On Wed, 2012-10-31 at 00:51 +0100, Frederic Weisbecker wrote:

> > Probably just use irq_work for self ipis, and normal ipis for other
> > CPUs.
>
> Right. And that's one more reason why we want to know if the arch
> implements irq work with self ipis or not. If the arch can't, then we
> just don't stop the tick.

We can just allow certain archs to have cpuset/nohz. Make it depend on
features that you want (or makes nohz easier to implement).

>
> > Also, what reason do we have to force a task out of nohz? IOW, do we
> > really need this?
>
> When a posix CPU timer is enqueued, when a new task is enqueued, etc...

I was thinking about something other than itself.
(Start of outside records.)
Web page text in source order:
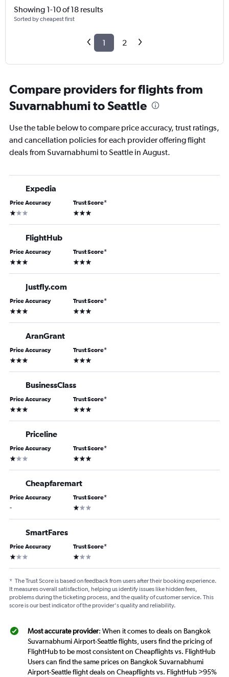
Showing 1-10 of 18 results
Sorted by cheapest first
1 2
Compare providers for flights from
Suvarnabhumi to Seattle
Use the table below to compare price accuracy, trust ratings,
and cancellation policies for each provider offering flight
deals from Suvarnabhumi to Seattle in August.
Expedia
Price Accuracy
1 star
Trust Score*
3 stars
FlightHub
Price Accuracy
3 stars
Trust Score*
3 stars
Justfly.com
Price Accuracy
3 stars
Trust Score*
3 stars
AranGrant
Price Accuracy
3 stars
Trust Score*
3 stars
BusinessClass
Price Accuracy
3 stars
Trust Score*
3 stars
Priceline
Price Accuracy
1 star
Trust Score*
3 stars
Cheapfaremart
Price Accuracy
-
Trust Score*
1 star
SmartFares
Price Accuracy
1 star
Trust Score*
1 star
* The Trust Score is based on feedback from users after their booking experience.
It measures overall satisfaction, helping us identify issues like hidden fees,
problems during the ticketing process, and the quality of customer service. This
score is our best indicator of the provider's quality and reliability.
Most accurate provider: When it comes to deals on Bangkok
Suvarnabhumi Airport-Seattle flights, users find the pricing of
FlightHub to be most consistent on Cheapflights vs. FlightHub
Users can find the same prices on Bangkok Suvarnabhumi
Airport-Seattle flight deals on Cheapflights vs. FlightHub >95%
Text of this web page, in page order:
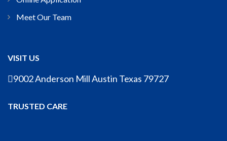
Meet Our Team
VISIT US
9002 Anderson Mill Austin Texas 79727
TRUSTED CARE
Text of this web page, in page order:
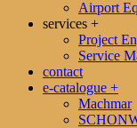
Airport
services +
Project
Service
contact
e-catalogue +
Machmar
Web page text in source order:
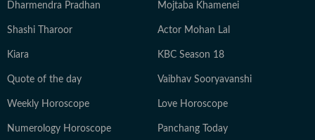
Dharmendra Pradhan Mojtaba Khamenei
Shashi Tharoor Actor Mohan Lal
Kiara KBC Season 18
Quote of the day Vaibhav Sooryavanshi
Weekly Horoscope Love Horoscope
Numerology Horoscope Panchang Today
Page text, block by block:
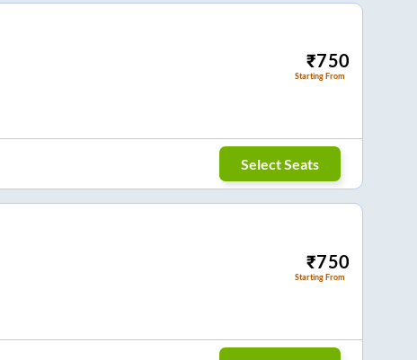
₹750
Starting From
Select Seats
₹750
Starting From
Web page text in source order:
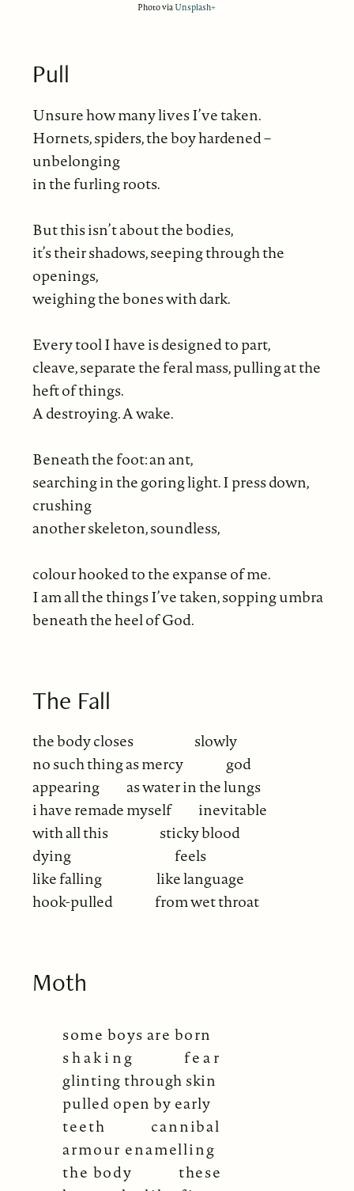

That is, who would
enqueue a posix cpu timer on the cpu other than the task running with
nohz on that cpu?

A new task would send the schedule ipi too. Which would enqueue the task
and take the cpu out of nohz, no?


>
> >
> > Also, perhaps we could just tag onto the schedule_ipi() function instead
> > of having to create a new IPI for all archs?
>
> irq work should be just fine. No need to add more overhead on the
> schedule ipi I think.

irq_work can send the work to another CPU right? This part I wasn't sure
about.

-- Steve

2012-10-31 00:45:08

by Frederic Weisbecker

[permalink] [raw]
Subject: Re: [PATCH 04/32] x86: New cpuset nohz irq vector

2012/10/31 Steven Rostedt <[email protected]>:
> On Wed, 2012-10-31 at 00:51 +0100, Frederic Weisbecker wrote:
>
>> > Probably just use irq_work for self ipis, and normal ipis for other
>> > CPUs.
>>
>> Right. And that's one more reason why we want to know if the arch
>> implements irq work with self ipis or not. If the arch can't, then we
>> just don't stop the tick.
>
> We can just allow certain archs to have cpuset/nohz. Make it depend on
> features that you want (or makes nohz easier to implement).

Right.

>>
>> > Also, what reason do we have to force a task out of nohz? IOW, do we
>> > really need this?
>>
>> When a posix CPU timer is enqueued, when a new task is enqueued, etc...
>
> I was thinking about something other than itself. That is, who would
> enqueue a posix cpu timer on the cpu other than the task running with
> nohz on that cpu?

If the posix cpu timer is process wide (ie: whole threadgroup) this can happen.

> A new task would send the schedule ipi too. Which would enqueue the task
> and take the cpu out of nohz, no?

Not if it's enqueued locally. And in this case we don't want to
restart the tick from the ttwu path in order to avoid funny locking
scenario. So a self IPI would do the trick.

>> irq work should be just fine. No need to add more overhead on the
>> schedule ipi I think.
>
> irq_work can send the work to another CPU right? This part I wasn't sure
> about.

"Claiming" a work itself can be a cross CPU competition: multiple CPUs
may want to queue the work at the same time, only one should succeed.
Once claimed though, the work can only been enqueued locally.